9 Ağustos 2011 Salı

ÇOCUK YOGASI HAKKINDA YAZI MI?

Olur yazayım. Çocuklarla yoga yapmaya başlamak benim için çok yeni. Her tarafından toplasan iki yıl etmez. Ama onlar için üretmeye başladığım tarih çoook daha eski. Üstelik sadece çocuklar için değil, zaman zaman dostlarımın çocuklukları için, kendi çocukluğum için ortaya koyduklarım oldu. Buradan başladım ben yolculuğa. Yoganın devreye girmesi ise tamamen bir tesadüftür. Gurudwara Ashram yerine x bir ashramda yoga yapmış olsaydım, muhtemelen hiçbir zaman Eda Lisa için bir masal yazmayacak ve hiçbir zaman o masalla çıktığım yol bir blog olarak hayata geçmeyecekti. Tabii blog nasıl açılır noktasında uzaylıya mantı açmayı öğretir gibi bana blog kullanmayı öğreten Külkedisi'nin hakkını teslim etmek lazım!
Bu aşamadan sonrası sıkı bir hocayla eğitim idi. Aylin Tokcan'ı bulmamı sağlayan da bir melek oldu ki bunu atlamak haksızlık olur. Pıst orada mısın?
Hikayenin bundan sonrası hem çocuklar, hem de benim için tamamen deneme yanılmalarla dolu... Etiler'deki sosyetik anaokulunda verdiğim yaz okulu dersleri sonrası migren ağrılarım ve "ben bu işi yapamayacağım!" sancılarım, Emel Çakıroğlu'ndan aldığım telefonla doğal doğum tadına ulaşınca, bu pek de zarif olmayan bedenimden bir çocuk yogası eğitmeni yontulmaya başladı. Ben içimi, çocuklar dışımı yoğurdukça kalbim yaptığım işe, oyuna topyekün katılıverdi!
O zaman bu zaman okuduğum, gördüğüm, dokunduğum her şey anlam kazandı. Kızgınlığım, kırgınlığım, öfkem, yaratıcılığım, sevincim.. aklınıza ne gelirse.
Nefes, esneklik, sağlık, ruhun özgürlüğü... yüzlerce cümle dolanıp durdu aklımda... Şimdilik "çocuk depolarında"* ders veriyorum, bir de Şişli'de çok güzel, tertemiz bir salonda** uzun vade hayalim bu değil elbette.

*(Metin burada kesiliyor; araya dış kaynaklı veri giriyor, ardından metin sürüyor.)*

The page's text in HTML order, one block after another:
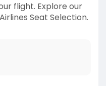
flight. Explore our
Seat Selection.
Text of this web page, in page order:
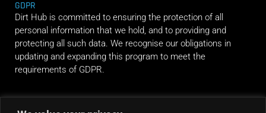
GDPR
Dirt Hub is committed to ensuring the protection of all
personal information that we hold, and to providing and
protecting all such data. We recognise our obligations in
updating and expanding this program to meet the
requirements of GDPR.
RIDE ALONG
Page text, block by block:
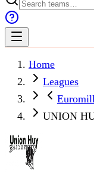
Home
Leagues
UNION
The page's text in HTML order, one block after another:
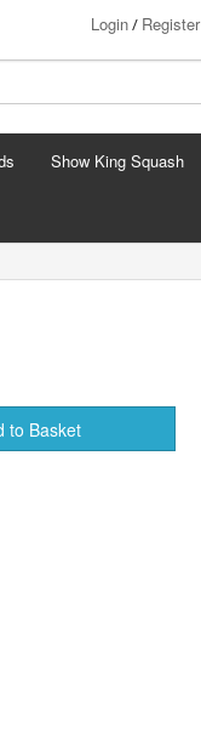
Login/ Register
Show King Squash
to Basket
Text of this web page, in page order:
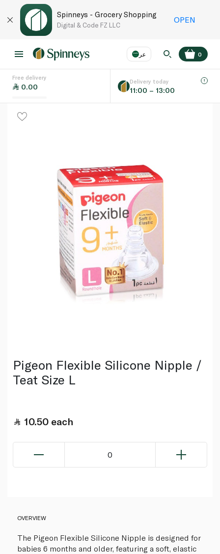
Spinneys - Grocery Shopping
Digital & Code FZ LLC
OPEN
عر
Language EN
0
Free delivery
0.00
Delivery today
11:00 – 13:00
Pigeon Flexible Silicone Nipple /
Teat Size L
10.50 each
0
OVERVIEW
The Pigeon Flexible Silicone Nipple is designed for
babies 6 months and older, featuring a soft, elastic
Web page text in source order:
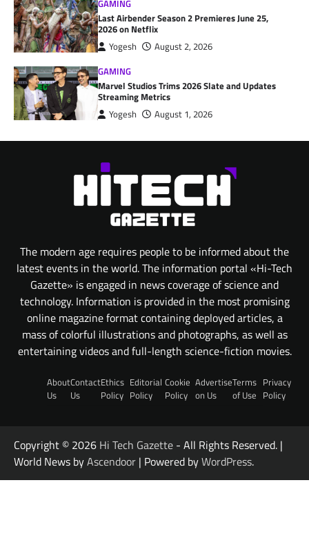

Ama yolun şu bölümünden zevk almak beni eminim gideceğim yere taşıyor.
Çocuklarla yapılan yoga tamamen bir oyun işi. Yoga felsefesinden ödün vermeden oynanan bir oyun. Ben, onlar izin verdikçe bir oyun kurucuyum. Onlar ise öğrencilerim değil, öğretmenlerim. Bana ayna tutan küçük periler olduklarını düşünüyorum. İçimdeki/içimizdeki iyiye ve kötüye yeniden bakmamı sağlayan dersler yapıyoruz beraberce.
Hırçın ve kırgın bir yoga eğitmeni olamayacağı için, her gün içimin cam kırıklarını temizliyor, derse öyle gidiyorum. Çünkü onlara zarar vermemek benim en temel amacım. İşin kar kısmına gelirsek, eğer gelecekte bir gün öğrettiğim nefeslerden biri öfkelerini alıp götürürse, veya sınav öncesi güm güm atan kalplerini sakinleştirirse ne mutlu bana! Başka ne olabilir ki amacım?
Derslerimde drama, masal anlatma teknikleri, olumlama cümleleri, yerel oyunlar, nefes çalışması, mandala boyama ve küçük sohbetlerden faydalanıyorum. Yardımcı malzeme konusunda oldukça cimriyim, malzememiz bedenimiz mantığıyla yola çıkarak, minimum oyuncakla çalışmaya gayret ediyorum. Müzikleri mutlaka önceden seçip, dinliyor ve her ders için uygun olmalarını sağlamaya çalışıyorum. Bu dersin bir beden eğitimi dersine benzememesi için özellikle yoga duruşlarını ard arda yaptırmak tan kaçınıyorum. Duruşları akılda kalıcı hikayelerin içine yerleştirmeye gayret ediyorum. Yoga dersi akıllarında spor olarak kalmamalı.
Velhasıl ben kendi yolumu bulmaya çalışırken, takipçilerimi hırpalamamaya özen gösteriyorum. her dersimiz bir efsane olmuyor elbette. Ama her gün bir adım ileri gidiyoruz ki, bu da bana yeter. Bana benzemeyen, benim dersime benzemeyen bir çocuğu da kavrayabilmek, o olgunlukta ders yapabilmek en büyük hayalim.
Çocuk yogasını sık sık anlatmak lazım. Bunu sadece eğlence için değil, eğlenceli bir biçimde yaptığımızın da altını çizmek lazım. Aynı şey aile yogası için de geçerli.
Çocuk yogasının faydaları hakkında ve anne babalara nasıl anlatılması uygun olabilir denemeleri üzerine yazmaya devam edeceğim. Yani anne neden çocuğu için yogayı seçmeli? Ya da seçtiyse bu derslerden ne beklemeli? VS VS...
* MOMO'yu okuyun bunun için...
** YOGATIME

8 yorum:

guguk kuşu dedi ki...

karşına çıkarılanların neden çocuklar olduğunu düşünmüşmüydün hiç?

Brajeshwari dedi ki...

:) duydum...
çok güzel bir yaziydi. Cocuk yogasini yaz desen bunu yazamazdim, inan bana...Ben bu yaziyi sadece blog ortaminda degil, bir dergide de görmek ve bunu okuyan daha geniş bir kitle oldugunu bilerek gururlanmak istiyorum seninle...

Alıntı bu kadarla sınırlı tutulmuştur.